FIG. 8 is a flowchart of a class when an instance is executed.

FIG. 9 is a flowchart of a proxy class when executing an instance.

FIG. 10 is a flowchart of an application when deleting an instance.

FIG. 11 is a flowchart of a class when deleting an instance.

FIG. 12 is a flowchart of a proxy class when deleting an instance.

FIG. 13 is a flowchart showing a class acquisition process.

FIG. 14 is a flowchart showing a class releasing process.
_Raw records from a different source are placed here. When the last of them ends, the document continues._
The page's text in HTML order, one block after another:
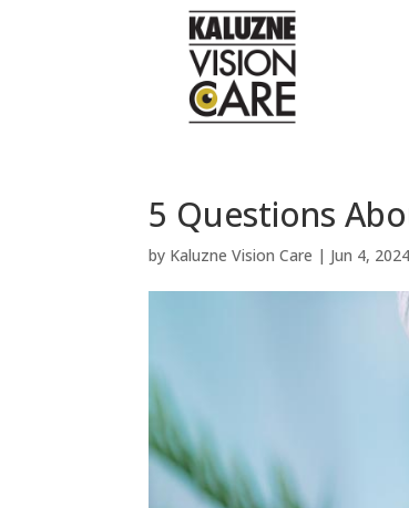
5 Questions
by Kaluzne Vision Care | Jun 4, 2024
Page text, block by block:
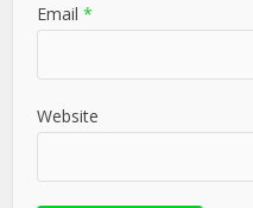
Email *
Website
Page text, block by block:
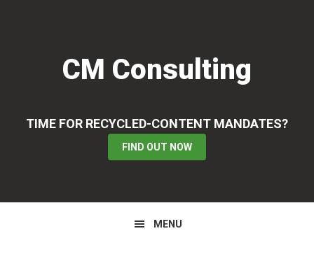
CM Consulting
TIME FOR RECYCLED-CONTENT MANDATES?
FIND OUT NOW
MENU
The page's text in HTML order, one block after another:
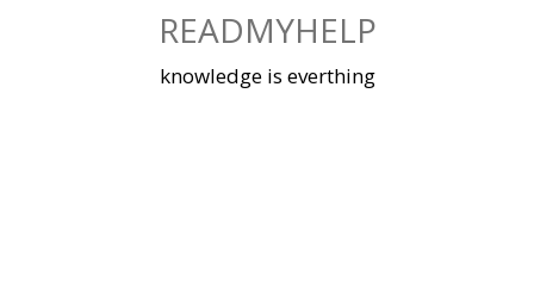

FIG. 15 is a flowchart showing a stub process.

[Explanation of symbols]

1 ... Calculator, 2 ... Storage Device, 110 ... Application, 210 ... Stub,
100, 200 ... Memory space, 120, 220, 13
0 ... Object, 121, 221, 131 ... Class, 125, 225, 135 ... Instance, 10
... memory space attribute table, 20 ... stub table,
33 ... Stub file, 30, 31,
32 ... Class file.

Claims (1)

[Claims] 1. A procedure in a memory space cannot access a procedure or data in another memory space, and a procedure in each memory space can communicate with a procedure in another memory space by a message. For each class in the object management system of an object consisting of a class that is a program for executing procedures for instances on a computer that can read the program and has multiple memory spaces, and a reference to the class and an instance that has data Register in the memory space attribute of the class whether the memory space of the instance generation request source program and the object is shared or not, set a proxy class corresponding to each class, set a stub that is a program corresponding to each proxy class, When requested to instantiate, If the memory space attributes of the lath are independent, a proxy instance that is an instance of the proxy class corresponding to the class is generated, and the proxy instance generates a new memory space as a stub memory space, and the stub corresponding to the class is generated. The proxy instance loads and executes the stub memory space, the proxy instance requests the stub to instantiate the class, the proxy instance stores the memory space identifier of the stub memory space and the instance identifier of the instance, and the proxy instance Of the proxy instance, and when the proxy instance is requested to execute the procedure, the proxy instance is configured to execute the procedure to the instance indicated by the instance identifier stored in the proxy instance. A message is sent to the stub of the memory space indicated by the memory space identifier stored in the stance, the response message is received and the result is returned, and when the proxy instance is requested to delete, the proxy instance remembers it. A message is sent to the stub in the memory space indicated by the memory space identifier stored by the proxy instance so as to delete the instance indicated by the instance identifier, the response message is received and the result is returned, and the stub terminates. The object management system, wherein the stub memory space also disappears, and when a failure occurs in the stub memory space, the generation element source program of the proxy instance continues processing.